How many of the lines below have "ScholarSpace" in them? Say the number and nothing more.

#### Material for the task

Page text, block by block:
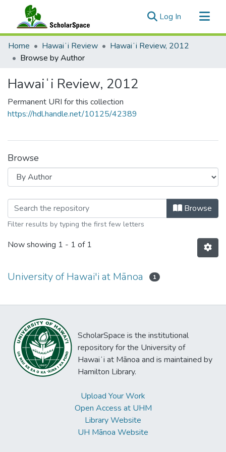
Log In (current)
Communities & Collections
All of ScholarSpace
Home Hawaiʻi Review
Hawaiʻi Review, 2012
Browse by Author
Hawaiʻi Review, 2012
Permanent URI for this collection
https://hdl.handle.net/10125/42389
Browse
Browsing Hawaiʻi Review, 2012 by
Browse
Filter results by typing the first few letters
Now showing 1 - 1 of 1
University of Hawai'i at Mānoa 1
ScholarSpace is the institutional
repository for the University of
Hawaiʻi at Mānoa and is maintained by
Hamilton Library.
Upload Your Work
Open Access at UHM
Library Website
UH Mānoa Website
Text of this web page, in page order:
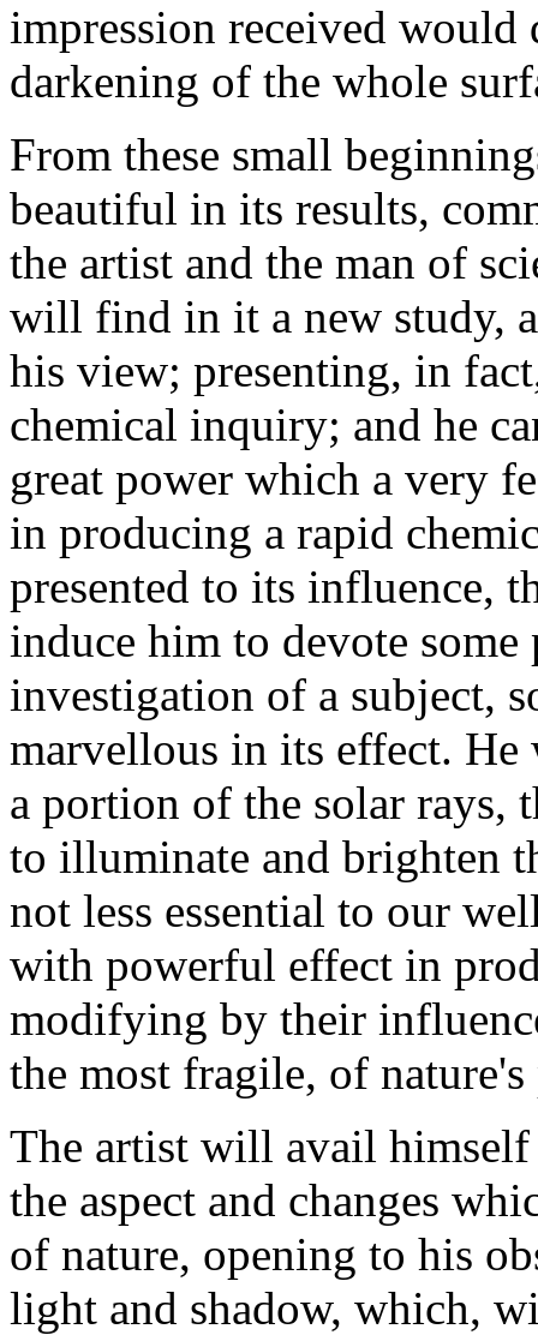
impression received
darkening of the whole
From these small
beautiful in its results,
the artist and the man of
will find in it a new study,
his view; presenting, in
chemical inquiry; and he
great power which a very
in producing a rapid
presented to its influence,
induce him to devote
investigation of a subject,
marvellous in its effect.
a portion of the solar rays,
to illuminate and brighten
not less essential to our
with powerful effect in
modifying by their
the most fragile, of
The artist will avail
the aspect and changes
of nature, opening to his
light and shadow, which,

########

**Reply to the exercise:**
2